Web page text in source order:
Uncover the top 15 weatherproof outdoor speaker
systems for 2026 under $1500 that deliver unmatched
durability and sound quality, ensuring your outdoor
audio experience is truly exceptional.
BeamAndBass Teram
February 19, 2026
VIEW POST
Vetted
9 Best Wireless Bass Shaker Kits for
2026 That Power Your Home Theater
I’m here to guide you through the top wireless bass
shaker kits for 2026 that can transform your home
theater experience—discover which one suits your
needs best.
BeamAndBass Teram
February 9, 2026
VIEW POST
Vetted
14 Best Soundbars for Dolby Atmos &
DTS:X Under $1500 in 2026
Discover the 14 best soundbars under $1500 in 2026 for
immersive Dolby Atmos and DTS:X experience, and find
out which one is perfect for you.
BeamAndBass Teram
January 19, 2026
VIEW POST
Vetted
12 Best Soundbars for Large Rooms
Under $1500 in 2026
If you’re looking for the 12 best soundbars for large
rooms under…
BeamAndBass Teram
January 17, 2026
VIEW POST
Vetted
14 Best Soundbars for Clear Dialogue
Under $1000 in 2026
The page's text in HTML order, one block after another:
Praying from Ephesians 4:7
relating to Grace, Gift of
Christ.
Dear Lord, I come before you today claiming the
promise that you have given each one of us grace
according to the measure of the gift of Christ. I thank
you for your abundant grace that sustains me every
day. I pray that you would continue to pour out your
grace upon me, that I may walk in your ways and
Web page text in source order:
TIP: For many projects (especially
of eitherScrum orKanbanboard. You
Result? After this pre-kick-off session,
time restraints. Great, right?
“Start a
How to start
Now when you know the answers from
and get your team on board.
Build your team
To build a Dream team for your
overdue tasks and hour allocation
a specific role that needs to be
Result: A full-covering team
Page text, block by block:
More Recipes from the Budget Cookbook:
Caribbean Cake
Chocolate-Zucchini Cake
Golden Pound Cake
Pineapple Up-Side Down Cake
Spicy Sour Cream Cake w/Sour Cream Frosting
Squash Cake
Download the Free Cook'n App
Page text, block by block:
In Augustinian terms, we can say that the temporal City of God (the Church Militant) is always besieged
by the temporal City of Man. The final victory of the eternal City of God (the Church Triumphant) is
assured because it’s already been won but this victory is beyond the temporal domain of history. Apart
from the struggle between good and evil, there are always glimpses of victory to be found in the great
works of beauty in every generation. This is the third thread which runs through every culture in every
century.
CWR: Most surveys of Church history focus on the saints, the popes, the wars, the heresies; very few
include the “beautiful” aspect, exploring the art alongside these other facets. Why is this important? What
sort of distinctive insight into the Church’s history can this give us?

Task description: The data above should be reproduced in full, word for word.

Response to the task:
Web page text in source order:
Uncover the top 15 weatherproof outdoor speaker
systems for 2026 under $1500 that deliver unmatched
durability and sound quality, ensuring your outdoor
audio experience is truly exceptional.
BeamAndBass Teram
February 19, 2026
VIEW POST
Vetted
9 Best Wireless Bass Shaker Kits for
2026 That Power Your Home Theater
I’m here to guide you through the top wireless bass
shaker kits for 2026 that can transform your home
theater experience—discover which one suits your
needs best.
BeamAndBass Teram
February 9, 2026
VIEW POST
Vetted
14 Best Soundbars for Dolby Atmos &
DTS:X Under $1500 in 2026
Discover the 14 best soundbars under $1500 in 2026 for
immersive Dolby Atmos and DTS:X experience, and find
out which one is perfect for you.
BeamAndBass Teram
January 19, 2026
VIEW POST
Vetted
12 Best Soundbars for Large Rooms
Under $1500 in 2026
If you’re looking for the 12 best soundbars for large
rooms under…
BeamAndBass Teram
January 17, 2026
VIEW POST
Vetted
14 Best Soundbars for Clear Dialogue
Under $1000 in 2026
The page's text in HTML order, one block after another:
Praying from Ephesians 4:7
relating to Grace, Gift of
Christ.
Dear Lord, I come before you today claiming the
promise that you have given each one of us grace
according to the measure of the gift of Christ. I thank
you for your abundant grace that sustains me every
day. I pray that you would continue to pour out your
grace upon me, that I may walk in your ways and
Web page text in source order:
TIP: For many projects (especially
of eitherScrum orKanbanboard. You
Result? After this pre-kick-off session,
time restraints. Great, right?
“Start a
How to start
Now when you know the answers from
and get your team on board.
Build your team
To build a Dream team for your
overdue tasks and hour allocation
a specific role that needs to be
Result: A full-covering team
Page text, block by block:
More Recipes from the Budget Cookbook:
Caribbean Cake
Chocolate-Zucchini Cake
Golden Pound Cake
Pineapple Up-Side Down Cake
Spicy Sour Cream Cake w/Sour Cream Frosting
Squash Cake
Download the Free Cook'n App
Page text, block by block:
In Augustinian terms, we can say that the temporal City of God (the Church Militant) is always besieged
by the temporal City of Man. The final victory of the eternal City of God (the Church Triumphant) is
assured because it’s already been won but this victory is beyond the temporal domain of history. Apart
from the struggle between good and evil, there are always glimpses of victory to be found in the great
works of beauty in every generation. This is the third thread which runs through every culture in every
century.
CWR: Most surveys of Church history focus on the saints, the popes, the wars, the heresies; very few
include the “beautiful” aspect, exploring the art alongside these other facets. Why is this important? What
sort of distinctive insight into the Church’s history can this give us?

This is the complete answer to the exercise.